• Given records:
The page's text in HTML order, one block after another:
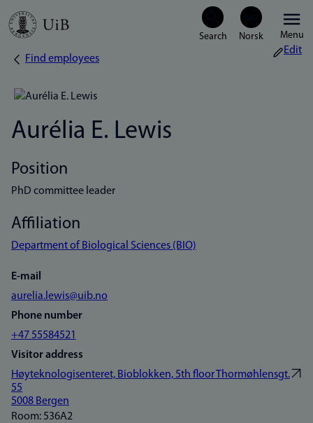
Skip
Menu
Breadcrumb
Find employees
Edit
Aurélia E. Lewis
Position
PhD committee leader
Affiliation
Department of Biological Sciences (BIO)
E-mail
aurelia.lewis@uib.no
Phone number
+47 55584521
Visitor address
Høyteknologisenteret, Bioblokken, 5th floor Thormøhlensgt.
55
5008 Bergen
Room: 536A2

• Task instructions:
When you repeat the data, keep every line exact and drop the images.

• Written solution:
The page's text in HTML order, one block after another:
Skip
Menu
Breadcrumb
Find employees
Edit
Aurélia E. Lewis
Position
PhD committee leader
Affiliation
Department of Biological Sciences (BIO)
E-mail
aurelia.lewis@uib.no
Phone number
+47 55584521
Visitor address
Høyteknologisenteret, Bioblokken, 5th floor Thormøhlensgt.
55
5008 Bergen
Room: 536A2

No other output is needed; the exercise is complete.